Let $I_j$ denote the set of indices $i$ such that $\phi(s_i) = j$. Then we have \begin{align*} t_j &= \sum_{i \in I_j} w_i \ &= \sum_{i \in I_j} \prod_{k \neq i} \frac{s_k}{s_k – s_i}, \end{align*} where $w_i$ denotes the weight of the vertex of $\Delta^m$ whose $i$-th coordinate is $1$. The second equality follows from the formula for barycentric coordinates of a point in the simplex.

(b) Write $d^j:[n-1] \rightarrow[n]$ for the order preserving injection that omits $j$ as a value.

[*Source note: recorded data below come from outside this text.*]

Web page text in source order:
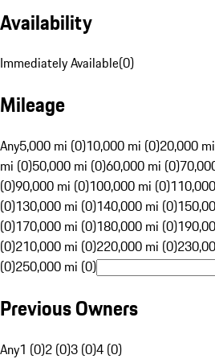
Availability
Immediately Available(0)
Mileage
Any5,000 mi (0)10,000 mi (0)20,000
mi (0)50,000 mi (0)60,000 mi (0)
(0)90,000 mi (0)100,000 mi (0)
(0)130,000 mi (0)140,000 mi (0)
(0)170,000 mi (0)180,000 mi (0)
(0)210,000 mi (0)220,000 mi (0)
(0)250,000 mi (0)
Previous Owners
Any1 (0)2 (0)3 (0)4 (0)
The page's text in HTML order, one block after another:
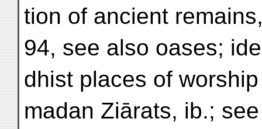
tion of ancient
94, see also oases;
dhist places of
madan Ziārats, ib.;
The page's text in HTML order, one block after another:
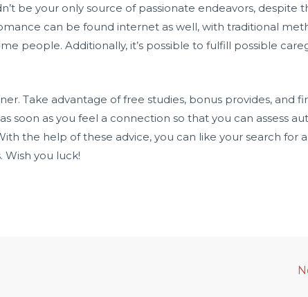
be your only source of passionate endeavors, despite
can be found internet as well, with traditional
people. Additionally, it’s possible to fulfill possible
Take advantage of free studies, bonus provides, and
soon as you feel a connection so that you can assess
the help of these advice, you can like your search for a
you luck!
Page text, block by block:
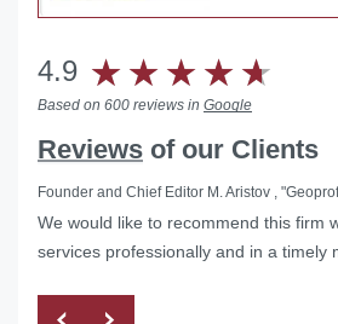
4.9
Based on 600 reviews in Google
Reviews of our Clients
Founder and Chief Editor M. Aristov ,
We would like to recommend this firm
services professionally and in a timely
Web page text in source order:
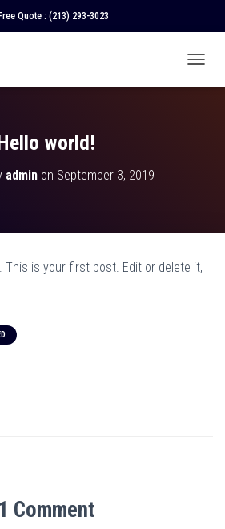
Quote : (213) 293-3023
O
world!
admin on September 3, 2019
This is your first post. Edit or delete it,
1 Comment
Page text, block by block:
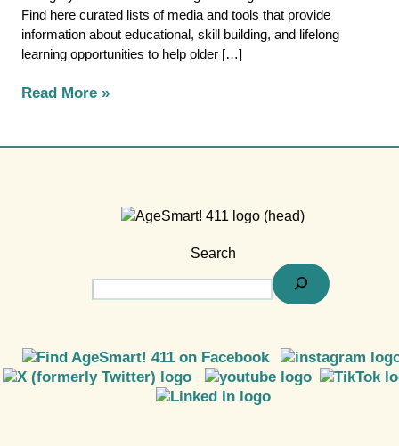
Find here curated lists of media and tools that provide
information about educational, skill building, and lifelong
learning opportunities to help older […]
Read More »
Search
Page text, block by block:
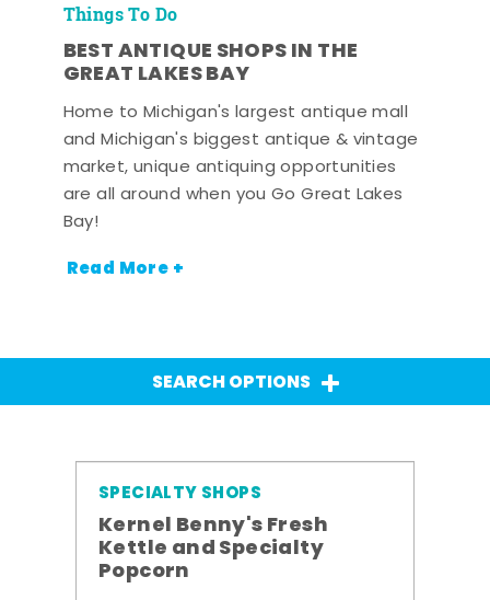
Things To Do
BEST ANTIQUE SHOPS IN THE
GREAT LAKES BAY
Home to Michigan's largest antique mall
and Michigan's biggest antique & vintage
market, unique antiquing opportunities
are all around when you Go Great Lakes
Bay!
Read More +
SEARCH OPTIONS
SPECIALTY SHOPS
Kernel Benny's Fresh
Kettle and Specialty
Popcorn
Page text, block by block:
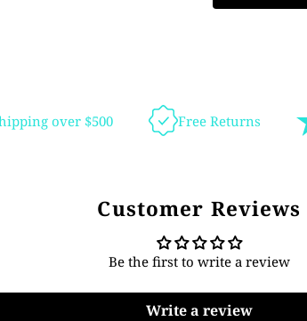
over $500 Free Returns
Customer Reviews
Be the first to write a review
Write a review
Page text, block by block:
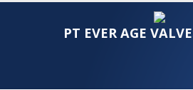
PT EVER AGE
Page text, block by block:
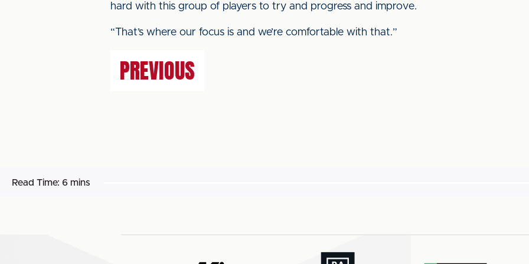
hard with this group of players to try and progress and improve.
“That’s where our focus is and we’re comfortable with that.”
PREVIOUS
Read Time: 6 mins
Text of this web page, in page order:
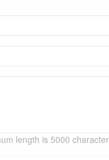
length is 5000
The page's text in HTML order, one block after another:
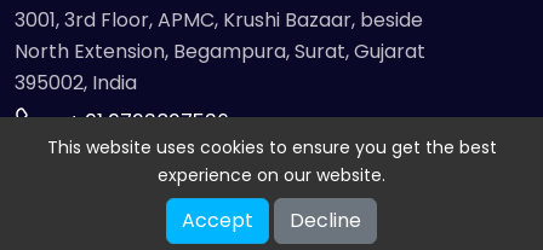
3001, 3rd Floor, APMC, Krushi Bazaar, beside
North Extension, Begampura, Surat, Gujarat
395002, India
+ 91 9723827536
© 2026 ETMHTML5GAMES. All Rights Reserved
VISION INFOTECH
This website uses cookies to ensure you get the best
experience on our website.
Accept Decline
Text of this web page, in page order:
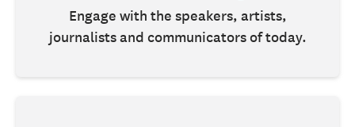
Engage with the speakers, artists,
journalists and communicators of today.
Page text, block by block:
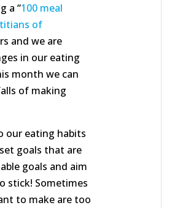
a “100 meal
of
and we are
in our eating
month we can
of making
our eating habits
goals that are
goals and aim
stick! Sometimes
to make are too
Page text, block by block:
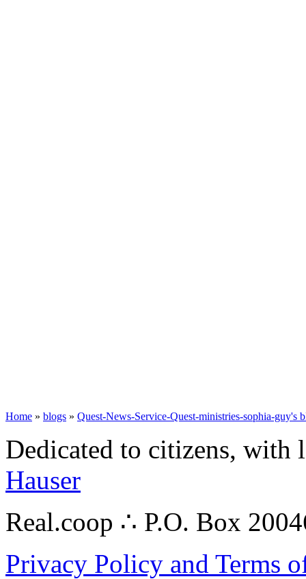
Home » blogs » Quest-News-Service-Quest-ministries-sophia-guy's
Dedicated to citizens,
Hauser
Real.coop ∴ P.O. Box
Privacy Policy and Terms
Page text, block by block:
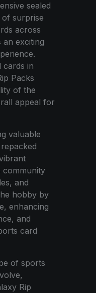
sealed
of surprise
across
an exciting
cards in
Packs
of the
appeal for
valuable
community
and
hobby by
enhancing
and
card
of sports
Rip
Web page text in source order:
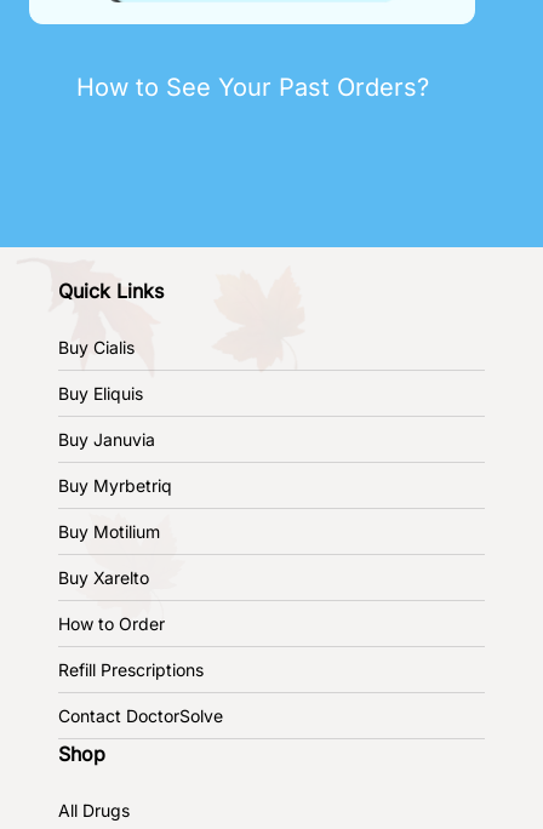
How to See Your Past Orders?
Quick Links
Buy Cialis
Buy Eliquis
Buy Januvia
Buy Myrbetriq
Buy Motilium
Buy Xarelto
How to Order
Refill Prescriptions
Contact DoctorSolve
Shop
All Drugs
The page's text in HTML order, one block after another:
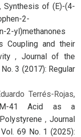
Synthesis of (E)-(4-
2-
2-yl)methanones
Coupling and their
, Journal of the
3 (2017): Regular
Terrés-Rojas,
41 Acid as a
, Journal
69 No. 1 (2025):
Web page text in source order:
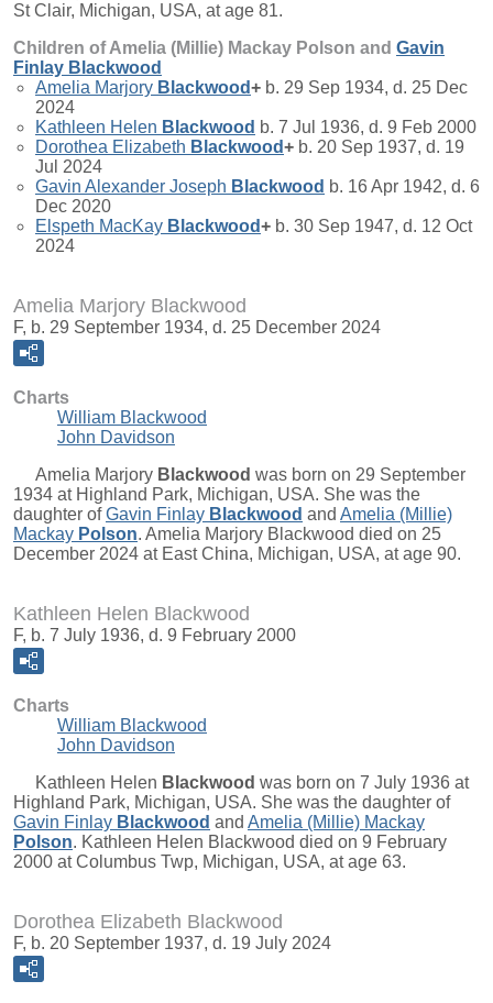
St Clair, Michigan, USA, at age 81.
Children of Amelia (Millie) Mackay Polson and Gavin
Finlay Blackwood
Amelia Marjory Blackwood+ b. 29 Sep 1934, d. 25 Dec
2024
Kathleen Helen Blackwood b. 7 Jul 1936, d. 9 Feb 2000
Dorothea Elizabeth Blackwood+ b. 20 Sep 1937, d. 19
Jul 2024
Gavin Alexander Joseph Blackwood b. 16 Apr 1942, d. 6
Dec 2020
Elspeth MacKay Blackwood+ b. 30 Sep 1947, d. 12 Oct
2024
Amelia Marjory Blackwood
F, b. 29 September 1934, d. 25 December 2024
Charts
William Blackwood
John Davidson
Amelia Marjory Blackwood was born on 29 September
1934 at Highland Park, Michigan, USA. She was the
daughter ofGavin Finlay Blackwood and Amelia (Millie)
Mackay Polson. Amelia Marjory Blackwood died on 25
December 2024 at East China, Michigan, USA, at age 90.
Kathleen Helen Blackwood
F, b. 7 July 1936, d. 9 February 2000
Charts
William Blackwood
John Davidson
Kathleen Helen Blackwood was born on 7 July 1936 at
Highland Park, Michigan, USA. She was the daughter of
Gavin Finlay Blackwood and Amelia (Millie) Mackay
Polson. Kathleen Helen Blackwood died on 9 February
2000 at Columbus Twp, Michigan, USA, at age 63.
Dorothea Elizabeth Blackwood
F, b. 20 September 1937, d. 19 July 2024
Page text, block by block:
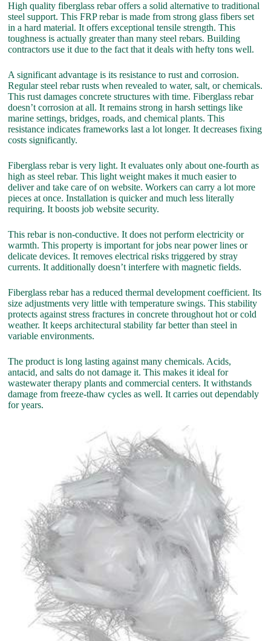
High quality fiberglass rebar offers a solid alternative to traditional
steel support. This FRP rebar is made from strong glass fibers set
in a hard material. It offers exceptional tensile strength. This
toughness is actually greater than many steel rebars. Building
contractors use it due to the fact that it deals with hefty tons well.
A significant advantage is its resistance to rust and corrosion.
Regular steel rebar rusts when revealed to water, salt, or chemicals.
This rust damages concrete structures with time. Fiberglass rebar
doesn’t corrosion at all. It remains strong in harsh settings like
marine settings, bridges, roads, and chemical plants. This
resistance indicates frameworks last a lot longer. It decreases fixing
costs significantly.
Fiberglass rebar is very light. It evaluates only about one-fourth as
high as steel rebar. This light weight makes it much easier to
deliver and take care of on website. Workers can carry a lot more
pieces at once. Installation is quicker and much less literally
requiring. It boosts job website security.
This rebar is non-conductive. It does not perform electricity or
warmth. This property is important for jobs near power lines or
delicate devices. It removes electrical risks triggered by stray
currents. It additionally doesn’t interfere with magnetic fields.
Fiberglass rebar has a reduced thermal development coefficient. Its
size adjustments very little with temperature swings. This stability
protects against stress fractures in concrete throughout hot or cold
weather. It keeps architectural stability far better than steel in
variable environments.
The product is long lasting against many chemicals. Acids,
antacid, and salts do not damage it. This makes it ideal for
wastewater therapy plants and commercial centers. It withstands
damage from freeze-thaw cycles as well. It carries out dependably
for years.
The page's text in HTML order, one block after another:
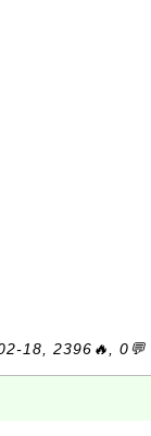
18, 2396🔥, 0💬
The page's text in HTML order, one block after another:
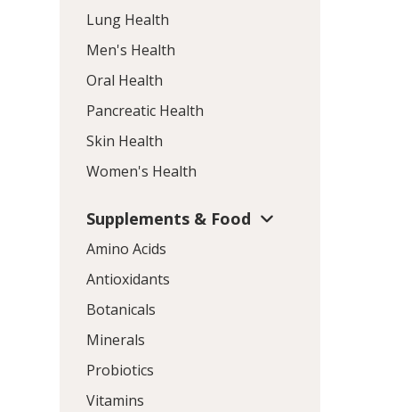
Lung Health
Men's Health
Oral Health
Pancreatic Health
Skin Health
Women's Health
Supplements & Food
Amino Acids
Antioxidants
Botanicals
Minerals
Probiotics
Vitamins
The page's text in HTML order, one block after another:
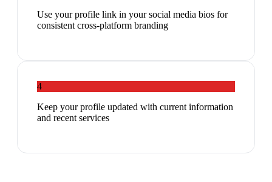
Use your profile link in your social media bios for
consistent cross-platform branding
4
Keep your profile updated with current information
and recent services
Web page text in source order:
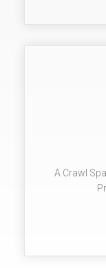
A Crawl
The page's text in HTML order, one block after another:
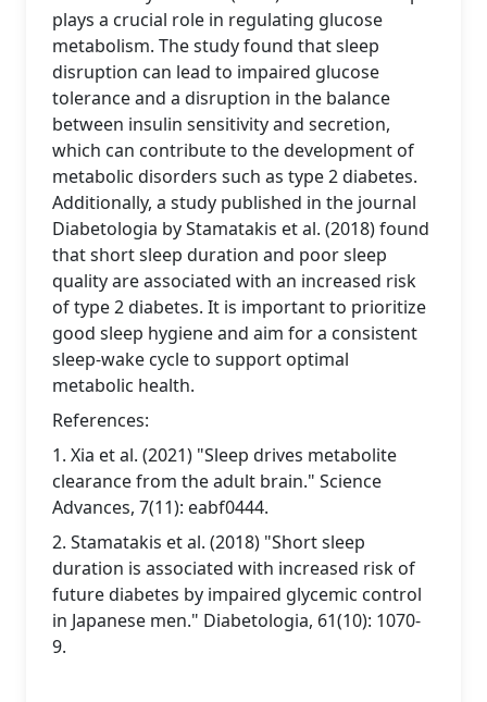
plays a crucial role in regulating glucose
metabolism. The study found that sleep
disruption can lead to impaired glucose
tolerance and a disruption in the balance
between insulin sensitivity and secretion,
which can contribute to the development of
metabolic disorders such as type 2 diabetes.
Additionally, a study published in the journal
Diabetologia by Stamatakis et al. (2018) found
that short sleep duration and poor sleep
quality are associated with an increased risk
of type 2 diabetes. It is important to prioritize
good sleep hygiene and aim for a consistent
sleep-wake cycle to support optimal
metabolic health.
References:
1. Xia et al. (2021) "Sleep drives metabolite
clearance from the adult brain." Science
Advances, 7(11): eabf0444.
2. Stamatakis et al. (2018) "Short sleep
duration is associated with increased risk of
future diabetes by impaired glycemic control
in Japanese men." Diabetologia, 61(10): 1070-
9.
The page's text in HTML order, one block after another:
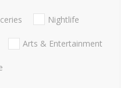
Nightlife
Arts & Entertainment
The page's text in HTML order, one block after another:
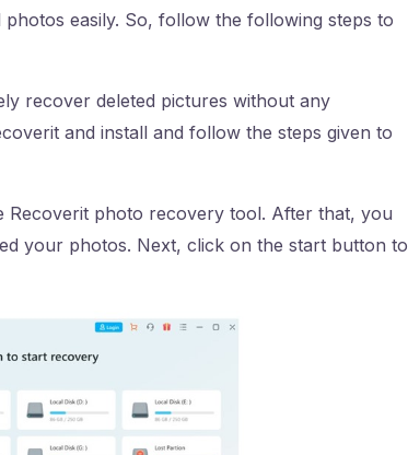
easily. So, follow the following steps to
recover deleted pictures without any
and install and follow the steps given to
photo recovery tool. After that, you
your photos. Next, click on the start button to
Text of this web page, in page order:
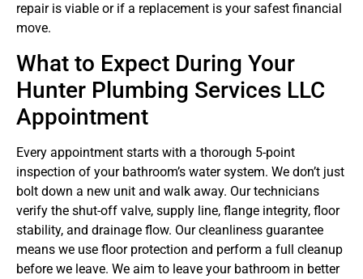
repair is viable or if a replacement is your safest financial
move.
What to Expect During Your
Hunter Plumbing Services LLC
Appointment
Every appointment starts with a thorough 5-point
inspection of your bathroom’s water system. We don’t just
bolt down a new unit and walk away. Our technicians
verify the shut-off valve, supply line, flange integrity, floor
stability, and drainage flow. Our cleanliness guarantee
means we use floor protection and perform a full cleanup
before we leave. We aim to leave your bathroom in better
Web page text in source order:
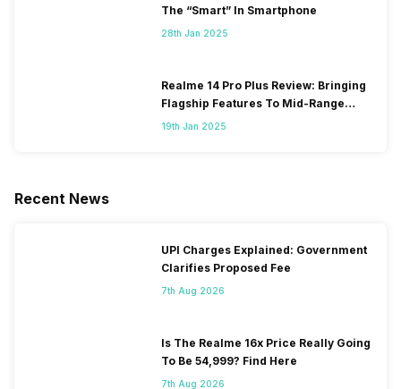
The “Smart” In Smartphone
28th Jan 2025
Realme 14 Pro Plus Review: Bringing
Flagship Features To Mid-Range
Segment
19th Jan 2025
Recent News
UPI Charges Explained: Government
Clarifies Proposed Fee
7th Aug 2026
Is The Realme 16x Price Really Going
To Be 54,999? Find Here
7th Aug 2026
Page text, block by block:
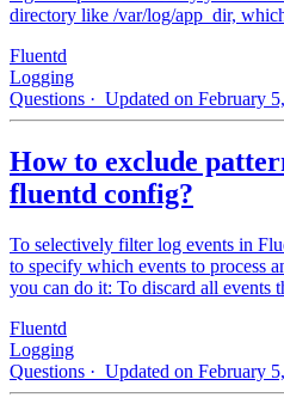
directory like /var/log/app_dir,
Fluentd
Logging
Questions · Updated on February
How to exclude
fluentd config?
To selectively filter log events in
to specify which events to process
you can do it: To discard all events
Fluentd
Logging
Questions · Updated on February
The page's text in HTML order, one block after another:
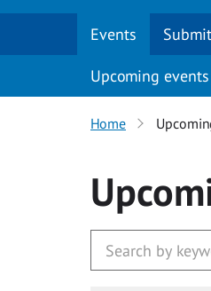
Events
Upcoming events
Home

Show that an order preserving injection $\phi:[n-k] \rightarrow[n]$ is uniquely a composition of the form $d^{j_k} d^{j_{k-1}} \cdots d^{j_1}$, with $0 \leq j_1<j_2<\cdots<j_k \leq n$. Do this by describing the integers $j_1, \ldots, j_k$ directly in terms of $\phi$, and then verify the straightening rule
$$d^i d^j=d^{j+1} d^i \quad \text { for } \quad i \leq j$$

To describe the integers $j_1,\ldots,j_k$ directly in terms of $\phi$, we proceed by induction on $k$. For $k=1$, we let $j_1$ be the unique value $j$ such that $\phi$ maps $[j-1]$ bijectively onto $\phi([j-1])$ and maps $j$ to $\phi([j-1])\cup{\phi(j)}$. This value exists because $\phi$ is order preserving, so it maps each element of $[n-k]$ to an interval contained in $[n]$, and hence maps $n-k$ to an interval contained in $[n-1]$. By the induction hypothesis, we may assume that $\phi=d^{j_1}\circ\cdots\circ d^{j_{k-1}}\circ d^{j_k’}$ for some integers $j_1<\cdots<j_{k-1}<j_k’\leq n-1$. Let $j_k$ be the unique value such that $\phi$ maps $[j_k-1]$ bijectively onto $\phi([j_k-1])$ and maps $j_k$ to $\phi([j_k-1])\cup{\phi(j_k’)}$. Again, this value exists because $\phi$ is order preserving and maps $j_k’$ to an interval contained in $[n]$. By construction, we have $j_k’>j_{k-1}$, so $j_k$ is strictly greater than all the integers $j_1,\ldots,j_{k-1}$.

We now prove the straightening rule by induction on $i$. For the base case $i=0$, note that $d^0$ is the identity map and hence commutes with $d^j$ for any $j$. For the induction step, suppose that $i\geq 1$ and let $\phi=d^{j_k}\circ\cdots\circ d^{j_1}$ and $\psi=d^i\circ d^j$, where $0\leq j\leq i\leq n-1$. We need to show that $\psi$ can be expressed in the form $d^{j_k’}\circ\cdots\circ d^{j_1′}\circ d^{j_{k+1}’}\circ d^{j_k}\circ\cdots\circ d^{j_{i+1}}$, where $j_1′,\ldots,j_{k+1}’$ are integers such that $0\leq j_1′<\cdots<j_{k+1}’\leq n$. We consider two cases.

Case 1: $j<i\leq j+1$. In this case, we have $\psi=d^i\circ d^j=d^{j+1}\circ d^i$, so we can take $j_1′,\ldots,j_{k+1}’$ to be the same as $j_1,\ldots,j_k,j+1,i$ in some order.